Your instructions
Pick out each line below containing "Hinson".

Dataset
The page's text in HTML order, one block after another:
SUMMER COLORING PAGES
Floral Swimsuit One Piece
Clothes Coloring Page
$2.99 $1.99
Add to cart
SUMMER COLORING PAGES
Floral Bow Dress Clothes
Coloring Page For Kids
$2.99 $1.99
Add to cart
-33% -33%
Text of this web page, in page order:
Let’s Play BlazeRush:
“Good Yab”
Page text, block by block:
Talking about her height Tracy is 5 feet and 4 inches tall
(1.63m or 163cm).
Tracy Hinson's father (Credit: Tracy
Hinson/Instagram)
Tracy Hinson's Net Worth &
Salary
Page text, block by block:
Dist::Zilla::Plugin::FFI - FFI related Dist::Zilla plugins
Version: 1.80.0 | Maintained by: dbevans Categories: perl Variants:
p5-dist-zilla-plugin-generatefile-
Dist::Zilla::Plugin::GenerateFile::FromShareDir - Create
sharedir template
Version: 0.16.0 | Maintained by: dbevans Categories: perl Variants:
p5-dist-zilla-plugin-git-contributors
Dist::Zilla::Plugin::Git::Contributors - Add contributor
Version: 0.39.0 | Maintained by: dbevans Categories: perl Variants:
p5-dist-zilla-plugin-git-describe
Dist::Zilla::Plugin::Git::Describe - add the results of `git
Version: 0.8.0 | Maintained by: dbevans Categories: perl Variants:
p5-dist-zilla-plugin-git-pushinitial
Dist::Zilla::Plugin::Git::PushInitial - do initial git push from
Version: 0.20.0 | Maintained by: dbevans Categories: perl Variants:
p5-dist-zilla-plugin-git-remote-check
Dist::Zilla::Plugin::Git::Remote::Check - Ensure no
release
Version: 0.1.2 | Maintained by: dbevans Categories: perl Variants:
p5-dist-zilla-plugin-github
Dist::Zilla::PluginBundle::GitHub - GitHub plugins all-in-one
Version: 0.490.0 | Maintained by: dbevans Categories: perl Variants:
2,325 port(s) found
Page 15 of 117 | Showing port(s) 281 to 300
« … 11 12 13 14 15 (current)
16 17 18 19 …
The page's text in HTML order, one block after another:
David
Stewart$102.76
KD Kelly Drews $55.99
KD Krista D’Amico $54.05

Task response
Tracy Hinson's father (Credit: Tracy
Hinson/Instagram)
Tracy Hinson's Net Worth &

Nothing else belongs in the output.